4. Eu égard aux effets particuliers d’une décision refusant de poursuivre la prise en charge, au titre des deux derniers alinéas de l’article L. 222-5 du code de l’action sociale et des familles, d’un jeune jusque-là confié à l’aide sociale à l’enfance, la condition d’urgence doit en principe être constatée lorsqu’il demande la suspension d’une telle décision de refus. Il peut toutefois en aller autrement dans les cas où l’administration justifie de circonstances particulières, qu’il appartient au juge des référés de prendre en considération en procédant à une appréciation globale des circonstances de l’espèce qui lui est soumise.
5. Pour justifier de la condition d’urgence, M. A soutient qu’il se retrouve sans ressource, sans hébergement, sans récépissé de titre de séjour et sans un contrat de travail.
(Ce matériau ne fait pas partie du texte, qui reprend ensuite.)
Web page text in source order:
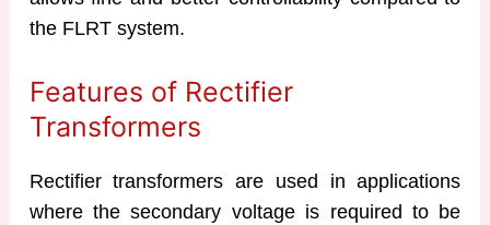
the FLRT system.
Features of Rectifier
Transformers
Rectifier transformers are used in applications
where the secondary voltage is required to be

Toutefois, il ressort des pièces du dossier, que la communauté Emmaüs-Brie héberge le requérant en tant que compagnon d’Emmaüs depuis le 28 mars 2025. En outre, un autre courrier en date du 31 janvier 2025, indique que la communauté Emmaüs-Brie propose de prendre en charge les frais de scolarité de l’intéressé en pension complète dans un établissement de formation d’état sur une période de six mois et de l’intégrer à la communauté. Par suite, la condition d’urgence prévue à l’article L. 521-1 du code de justice administrative ne peut être regardée comme remplie en l’état de l’instruction.
6. Il résulte de tout ce qui précède que les conclusions à fin de suspension de l’exécution de la décision du président du conseil départemental de Seine-et-Marne en date du 27 mars 2025 doivent être rejetées, ainsi que, par voie de conséquence ses conclusions aux fins d’injonction et d’astreinte, et celles au titre des frais exposés.
O R D O N N E :
Article 1er : La requête de M. A est rejetée.
Article 2 : La présente ordonnance sera notifiée à M. B A et au président du conseil départemental de Seine-et-Marne.
Le juge des référés,
Signé
C. REHMAN-FAWCETT
La République mande et ordonne au préfet de Seine-et-Marne en ce qui le concerne ou à tous commissaires de justice à ce requis en ce qui concerne les voies de droit commun contre les parties privées, de pourvoir à l’exécution de la présente décision.